4. An information processing apparatus comprising:

a speech information obtaining section configured to obtain input speech information related to a speech of a user;

a response selecting section configured to select a first response or a second response with reference to the input speech information thus obtained, the first response being a response for carrying out an interaction with the user, the second response being a response for prompting the user to speak again; and

a speech information presenting section configured to present output speech information related to the first or second response thus selected,

the response selecting section being configured to, if selection of the second response is to be carried out before start of the interaction with the user, determine a detail of the second response according to an attribute of the user determined with reference to the input speech information.

5. A terminal apparatus comprising a sound input section, a sound output section, and a control section,

the control section being configured to obtain input speech information related to a speech of a user with reference to an input to the sound input section, select a first response or a second response with reference to the input speech information thus obtained, the first response being a response for carrying out an interaction with the user, the second response being a response for prompting the user to speak again, and cause the sound output section to output a sound with reference to the output speech information related to the first or second response thus selected,

the control section being configured to, if selection of the second response is to be carried out before start of the interaction with the user, determine a detail of the second response according to an attribute of the user determined with reference to the input speech information.

6. An information processing system comprising:

an information processing apparatus including a communicating section and a control section; and

a terminal apparatus including a sound input section, a sound output section, a terminal's communicating section, and a terminal control section,

the terminal control section being configured to obtain input speech information related to a speech of a user with reference to an input to the sound input section, and transmit the input speech information via the terminal's communicating section,

the control section being configured to obtain the input speech information via the communicating section, select a first response or a second response with reference to the input speech information thus obtained, the first response being a response for carrying out an interaction with the user, the second response being a response for prompting the user to speak again, and transmit, via the communicating section, output speech information related to the first or second response thus selected,

the terminal control section being configured to obtain the output speech information via the terminal's communicating section, and cause the sound output section to output a sound with reference to the output speech information thus obtained,

the control section being configured to if selection of the second response is to be carried out before start of the interaction with the user, determine a detail of the second response according to an attribute of the user determined with reference to the input speech information.

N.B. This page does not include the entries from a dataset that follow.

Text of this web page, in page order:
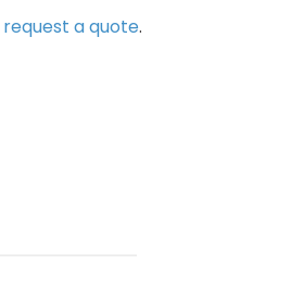
request a quote.
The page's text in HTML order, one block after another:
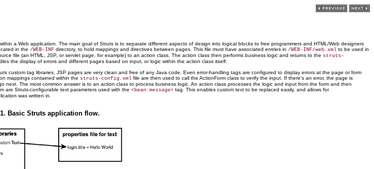
a Web application. The main goal of Struts is to separate different aspects of design into logical blocks to free programmers and HTML/Web designers
in the /WEB-INF directory, to hold mappings and directives between pages. This file must have associated entries in /WEB-INF/web.xml to be used in
file (an HTML, JSP, or servlet page, for example) to an action class. The action class then performs business logic and returns to the struts-
the display of errors and different pages based on input, or logic within the action class itself.
custom tag libraries, JSP pages are very clean and free of any Java code. Even error-handling tags are configured to display errors at the page or form
mappings contained within the struts-config.xml file are then used to call the ActionForm class to verify the input. If there's an error, the page is
The most common answer is to an action class to process business logic. An action class processes the logic and input from the form and then
are Struts-configurable text parameters used with the <bean:message> tag. This enables custom text to be replaced easily, and allows for
was written in.
Basic Struts application flow.

7. An information processing method comprising:

a response selecting step including carrying out a selection of a response included in a first response group according to a speech of a user and a scenario of a conversation with the user;

an attribute determining step including determining an attribute of the user independently of the scenario of the conversation with the user; and

an asking response selecting step including, if the selection of a response in the response selecting step fails, selecting a response included in an asking response group according to a result of determination in the attribute determining step, the asking response group being different from the first response group.

8. A computer-readable storage medium storing therein an information processing program for causing a computer to function as the information processing apparatus recited in claim 1, the information processing program causing the computer to function as the control section.